リレーショナルデータベースがわからないと、この先の話がいまいち理解できないと思うので、軽く触れておきます。リレーショナルデータベースとは、リレーショナル(関係、関連)なデータベースです。

…と言われても、これだけだと結局何なの?となると思うので、肝となる主キーの設計を具体例を挙げて説明します。

例えば、1クラス、1科目のテストの点数を管理したいとします。 ここで扱いたい情報を羅列してみると以下の通りです。

  • 名前
  • 出席番号
  • 学籍番号
  • 点数

もし、「名前」をキーにすると、同姓同名の人がいたらどうなるでしょう。

【成績表(名前をキーにした場合)】

名前出席番号学籍番号点数
田中太郎1202400180
鈴木花子2202400295
田中太郎3202400360

これだと「”田中太郎”の点数を出して」とシステムにお願いしたとき、80点なのか60点なのか分からなくなってしまいます。

「じゃあ、クラス内で絶対にかぶらない『出席番号』をキーにすればいいのでは?」と思うかもしれません。確かに1クラスだけなら動きます。しかし、システムが拡張され「2クラス分」のデータを管理することになったらどうでしょうか?

【成績表(クラスが増えた場合)】

クラス名前出席番号学籍番号点数
A組田中太郎1202400180
A組鈴木花子2202400295
B組佐藤一郎1202403570

A組の1番(田中さん)と、B組の1番(佐藤さん)で「出席番号1」が重複してしまいました。これではまた特定できなくなってしまいます。

そこで主キー(一意に取り出すための絶対的な条件:プライマル)を見直す必要が出てきます。クラスが増えても、学校全体で絶対に重複しない「学籍番号」の出番です。これを主キーに設定すれば、システムがどれだけ拡張されても、誰のデータかを確実に1つに特定できるようになります。

もし、複数科目の点数を管理したくなったら?

ここまでは「1科目だけ」のシンプルな話でした。

もしこれが、国語、数学、英語……と複数科目になったらどうやって管理すればいいでしょうか?

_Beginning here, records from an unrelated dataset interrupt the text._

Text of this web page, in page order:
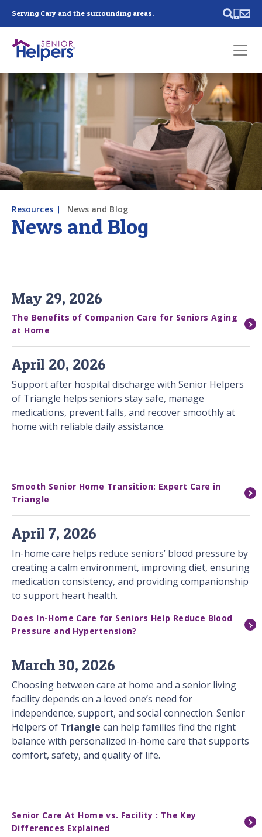
Serving Cary and the surrounding areas.
Past main navigation
Contact
Us
News and Blog
Resources News and Blog
May 29, 2026
The Benefits of Companion Care for Seniors Aging
at Home
April 20, 2026
Support after hospital discharge with Senior Helpers
of Triangle helps seniors stay safe, manage
medications, prevent falls, and recover smoothly at
home with reliable daily assistance.
Smooth Senior Home Transition: Expert Care in
Triangle
April 7, 2026
In-home care helps reduce seniors’ blood pressure by
creating a calm environment, improving diet, ensuring
medication consistency, and providing companionship
to support heart health.
Does In-Home Care for Seniors Help Reduce Blood
Pressure and Hypertension?
March 30, 2026
Choosing between care at home and a senior living
facility depends on a loved one’s need for
independence, support, and social connection. Senior
Helpers of Triangle can help families find the right
balance with personalized in-home care that supports
comfort, safety, and quality of life.
Senior Care At Home vs. Facility : The Key
Differences Explained

さきほどの表の横に「国語の点数」「数学の点数」と列を増やしていく方法もありますが、それだと新しい科目が追加されるたびに、データベースの構造(表の形)そのものを改造しなければならず、大変です。

学籍番号 (主キー)クラス出席番号名前国語数学科目数だけ増える
2024001A組1田中太郎8090
2024035B組1佐藤一郎7080


そこで、「生徒の情報」の表と「科目別のテストの点数」の表を別々に分けて作ります。(これを正規化と言ったりします。)

【生徒テーブル】

学籍番号 (主キー)クラス出席番号名前
2024001A組1田中太郎
2024035B組1佐藤一郎

【科目別点数テーブル】

学籍番号科目点数
2024001国語80
2024001数学90
2024035国語70

こうすることで、新しい科目のテストがあっても【科目別点数テーブル】に新しい行を追加していくだけで済みます。「田中太郎くんの数学の点数は?」と調べたいときは、2つの表を「学籍番号」という共通のキーで紐づけて(リレーションさせて)データを取り出します。

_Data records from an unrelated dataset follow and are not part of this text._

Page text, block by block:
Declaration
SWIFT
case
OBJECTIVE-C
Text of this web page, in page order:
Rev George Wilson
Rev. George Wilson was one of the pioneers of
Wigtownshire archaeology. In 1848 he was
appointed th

さらに、「科目ごとの平均点を出したい」となったときも、点数テーブルだけを見て「科目が『国語』の点数を全部足して人数で割る」といった処理がプログラムで非常に簡単にできるようになります。

まとめ:これがどうして重要なのか?

このように、「データを役割ごとに表(テーブル)に分割し、共通のキーで関係性を持たせて管理する」仕組みこそが、リレーショナルデータベースの正体です。

一見、ただの学校の成績管理の話に見えるかもしれません。しかし、この「データをどう切り分けて、どう主キーで関連付けるか」という設計思考は、今後のゲーム開発やシステム設計において極めて重要になってきます。

例えばゲームなら、「プレイヤーの基本情報(ID、名前、レベル)」のテーブルと、「所持アイテム(プレイヤーID、アイテム名、個数)」のテーブルを分けて管理する、といった設計にそのまま直結するからです。

ここが綺麗に設計できていないと、後から「新しいアイテムを追加したいだけなのに、システム全体がバグを起こしてしまった!」という大惨事になりかねません。

2. 扱いたい情報の洗い出し

ということで、概念が頭に入ったところで、さっそく今回作っていくゲームシステムの実装構想に入りましょう。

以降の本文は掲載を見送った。